──────── Material provided ────────

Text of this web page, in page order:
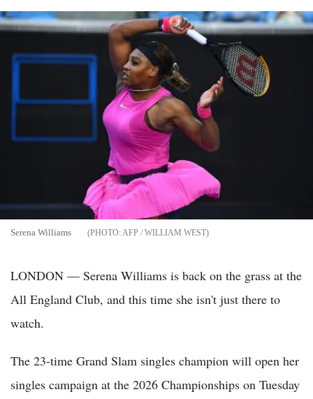
Serena Williams AFP / WILLIAM WEST
LONDON — Serena Williams is back on the grass at the
All England Club, and this time she isn't just there to
watch.
The 23-time Grand Slam singles champion will open her
singles campaign at the 2026 Championships on Tuesday
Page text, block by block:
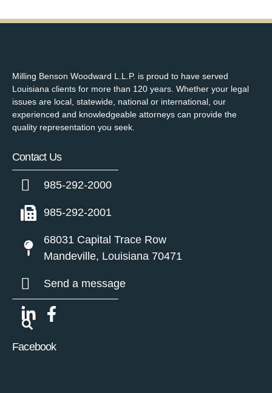
Milling Benson Woodward L.L.P. is proud to have served
Louisiana clients for more than 120 years. Whether your legal
issues are local, statewide, national or international, our
experienced and knowledgeable attorneys can provide the
quality representation you seek.
Contact Us
985-292-2000
985-292-2001
68031 Capital Trace Row
Mandeville, Louisiana 70471
Send a message
Facebook
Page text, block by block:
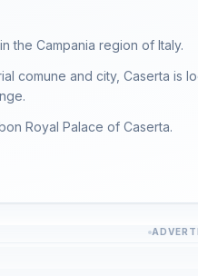
the Campania region of Italy.
comune and city, Caserta
Royal Palace of Caserta.
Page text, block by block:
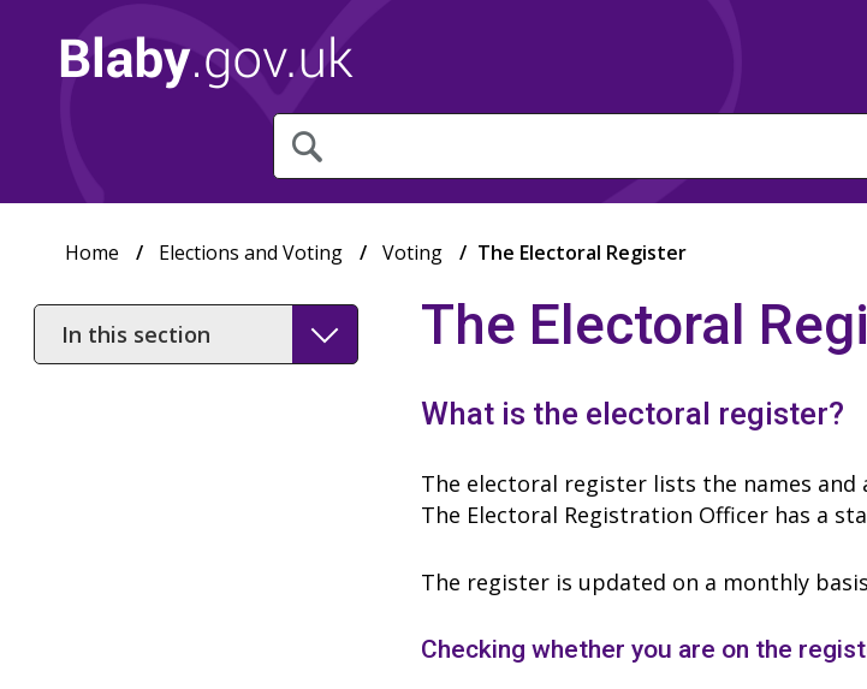
What
are
you
looking
for?
Home Elections and Voting Voting The Electoral Register
The Electoral
What is the electoral register?
The electoral register lists the names and
The Electoral Registration Officer has a
The register is updated on a monthly
Checking whether you are on the
In
this
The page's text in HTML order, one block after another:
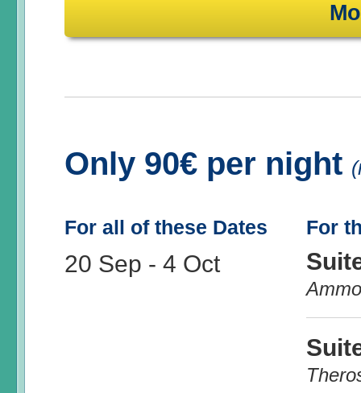
Only 90€ per night
For all of these Dates
20 Sep - 4 Oct
For
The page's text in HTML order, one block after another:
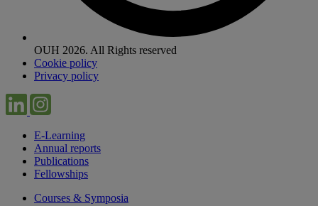
OUH 2026. All Rights reserved
Cookie policy
Privacy policy
E-Learning
Annual reports
Publications
Fellowships
Courses & Symposia
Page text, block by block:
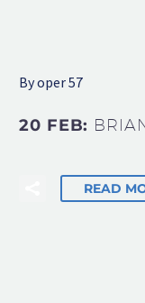
By oper 57
20 FEB:
READ
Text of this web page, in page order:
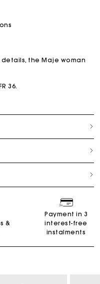
the Maje woman
36.
&
Payment in 3
interest-free
instalments
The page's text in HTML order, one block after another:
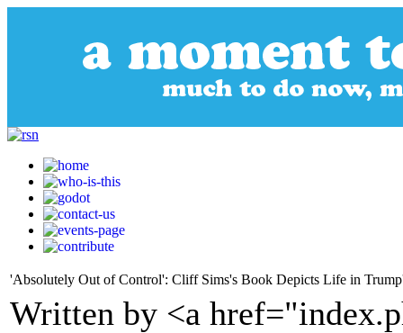
'Absolutely Out of Control': Cliff Sims's Book Depicts Life in
Written by <a
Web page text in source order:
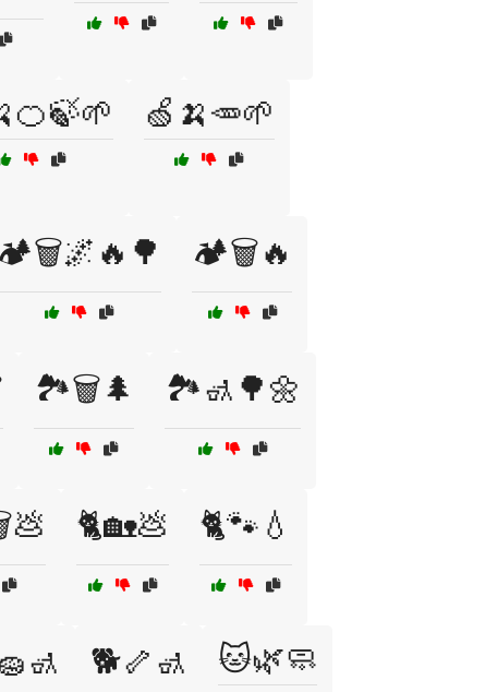
🍏🍌🥕🌱
🏕️🗑️🌌🔥🌳 🏕️🗑️🔥
🏞️🗑️🌲 🏞️🚮🌳🌼
🐈🏡💩 🐈🐾💧
🐕🦴🚮 🐱🌿🧼
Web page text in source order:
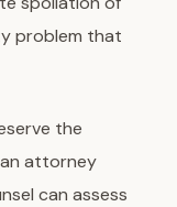
problem that
the
attorney
can assess
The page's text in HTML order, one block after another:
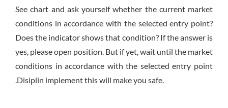
See chart and ask yourself whether the current market
conditions in accordance with the selected entry point?
Does the indicator shows that condition? If the answer is
yes, please open position. But if yet, wait until the market
conditions in accordance with the selected entry point
.Disiplin implement this will make you safe.
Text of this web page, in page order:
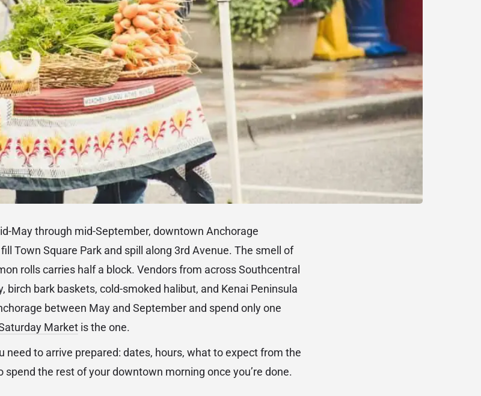
May through mid-September, downtown Anchorage
Town Square Park and spill along 3rd Avenue. The smell of
rolls carries half a block. Vendors from across Southcentral
birch bark baskets, cold-smoked halibut, and Kenai Peninsula
between May and September and spend only one
Market is the one.
need to arrive prepared: dates, hours, what to expect from the
the rest of your downtown morning once you’re done.
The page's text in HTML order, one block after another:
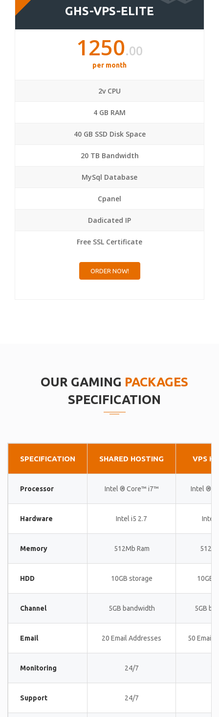
GHS-VPS-ELITE
1250.00
per month
2v CPU
4 GB RAM
40 GB SSD Disk Space
20 TB Bandwidth
MySql Database
Cpanel
Dadicated IP
Free SSL Certificate
ORDER NOW!
OUR GAMING PACKAGES
SPECIFICATION
SPECIFICATION SHARED HOSTING VPS
Processor Intel ® Core™ i7™ Intel ®
Hardware Intel i5 2.7 Intel
Memory 512Mb Ram
HDD 10GB storage 10GB
Channel 5GB bandwidth 5GB
Email 20 Email Addresses 50 Email
Monitoring 24/7
Support 24/7
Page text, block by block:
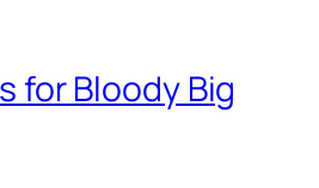
for Bloody Big
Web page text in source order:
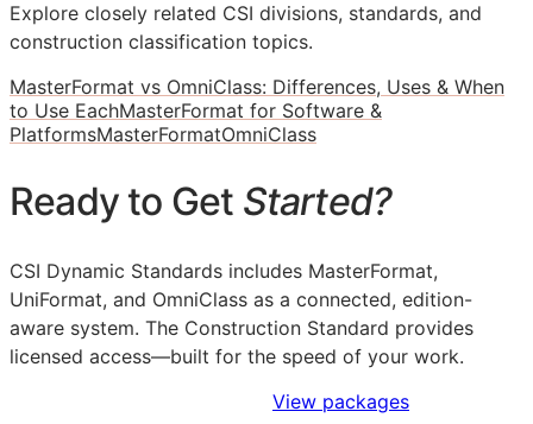
Explore closely related CSI divisions, standards, and
construction classification topics.
MasterFormat vs OmniClass: Differences, Uses & When
to Use EachMasterFormat for Software &
PlatformsMasterFormatOmniClass
Ready to Get Started?
CSI Dynamic Standards includes MasterFormat,
UniFormat, and OmniClass as a connected, edition-
aware system. The Construction Standard provides
licensed access—built for the speed of your work.
View packages
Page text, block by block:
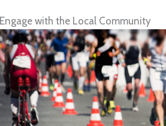
Engage with the Local Community
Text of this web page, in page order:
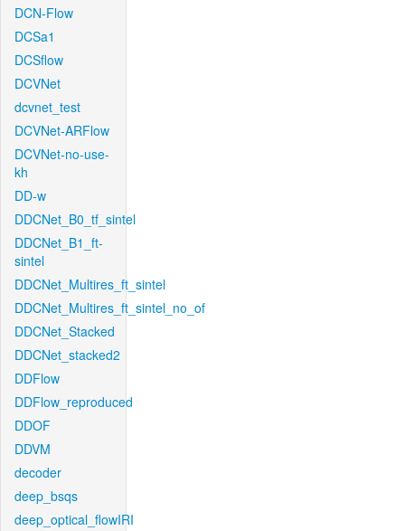
DCN-Flow
DCSa1
DCSflow
DCVNet
dcvnet_test
DCVNet-ARFlow
DCVNet-no-use-
kh
DD-w
DDCNet_B0_tf_sintel
DDCNet_B1_ft-
sintel
DDCNet_Multires_ft_sintel
DDCNet_Multires_ft_sintel_no_of
DDCNet_Stacked
DDCNet_stacked2
DDFlow
DDFlow_reproduced
DDOF
DDVM
decoder
deep_bsqs
deep_optical_flowIRI

────────

- Description of the task
Each line of the records above must be repeated exactly, but no picture belongs in the copy.

- Task result
Text of this web page, in page order:
Serena Williams AFP / WILLIAM WEST
LONDON — Serena Williams is back on the grass at the
All England Club, and this time she isn't just there to
watch.
The 23-time Grand Slam singles champion will open her
singles campaign at the 2026 Championships on Tuesday
Page text, block by block:
Milling Benson Woodward L.L.P. is proud to have served
Louisiana clients for more than 120 years. Whether your legal
issues are local, statewide, national or international, our
experienced and knowledgeable attorneys can provide the
quality representation you seek.
Contact Us
985-292-2000
985-292-2001
68031 Capital Trace Row
Mandeville, Louisiana 70471
Send a message
Facebook
Page text, block by block:
the Campania region of Italy.
comune and city, Caserta
Royal Palace of Caserta.
Page text, block by block:
What
are
you
looking
for?
Home Elections and Voting Voting The Electoral Register
The Electoral
What is the electoral register?
The electoral register lists the names and
The Electoral Registration Officer has a
The register is updated on a monthly
Checking whether you are on the
In
this
The page's text in HTML order, one block after another:
Only 90€ per night
For all of these Dates
20 Sep - 4 Oct
For
The page's text in HTML order, one block after another:
OUH 2026. All Rights reserved
Cookie policy
Privacy policy
E-Learning
Annual reports
Publications
Fellowships
Courses & Symposia
Page text, block by block:
By oper 57
20 FEB:
READ
Text of this web page, in page order:
the Maje woman
36.
&
Payment in 3
interest-free
instalments
The page's text in HTML order, one block after another:
'Absolutely Out of Control': Cliff Sims's Book Depicts Life in
Written by <a
Web page text in source order:
🍏🍌🥕🌱
🏕️🗑️🌌🔥🌳 🏕️🗑️🔥
🏞️🗑️🌲 🏞️🚮🌳🌼
🐈🏡💩 🐈🐾💧
🐕🦴🚮 🐱🌿🧼
Web page text in source order:
problem that
the
attorney
can assess
The page's text in HTML order, one block after another:
See chart and ask yourself whether the current market
conditions in accordance with the selected entry point?
Does the indicator shows that condition? If the answer is
yes, please open position. But if yet, wait until the market
conditions in accordance with the selected entry point
.Disiplin implement this will make you safe.
Text of this web page, in page order:
May through mid-September, downtown Anchorage
Town Square Park and spill along 3rd Avenue. The smell of
rolls carries half a block. Vendors from across Southcentral
birch bark baskets, cold-smoked halibut, and Kenai Peninsula
between May and September and spend only one
Market is the one.
need to arrive prepared: dates, hours, what to expect from the
the rest of your downtown morning once you’re done.
The page's text in HTML order, one block after another:
GHS-VPS-ELITE
1250.00
per month
2v CPU
4 GB RAM
40 GB SSD Disk Space
20 TB Bandwidth
MySql Database
Cpanel
Dadicated IP
Free SSL Certificate
ORDER NOW!
OUR GAMING PACKAGES
SPECIFICATION
SPECIFICATION SHARED HOSTING VPS
Processor Intel ® Core™ i7™ Intel ®
Hardware Intel i5 2.7 Intel
Memory 512Mb Ram
HDD 10GB storage 10GB
Channel 5GB bandwidth 5GB
Email 20 Email Addresses 50 Email
Monitoring 24/7
Support 24/7
Page text, block by block:
for Bloody Big
Web page text in source order:
Explore closely related CSI divisions, standards, and
construction classification topics.
MasterFormat vs OmniClass: Differences, Uses & When
to Use EachMasterFormat for Software &
PlatformsMasterFormatOmniClass
Ready to Get Started?
CSI Dynamic Standards includes MasterFormat,
UniFormat, and OmniClass as a connected, edition-
aware system. The Construction Standard provides
licensed access—built for the speed of your work.
View packages
Page text, block by block:
Engage with the Local Community
Text of this web page, in page order:
DCN-Flow
DCSa1
DCSflow
DCVNet
dcvnet_test
DCVNet-ARFlow
DCVNet-no-use-
kh
DD-w
DDCNet_B0_tf_sintel
DDCNet_B1_ft-
sintel
DDCNet_Multires_ft_sintel
DDCNet_Multires_ft_sintel_no_of
DDCNet_Stacked
DDCNet_stacked2
DDFlow
DDFlow_reproduced
DDOF
DDVM
decoder
deep_bsqs
deep_optical_flowIRI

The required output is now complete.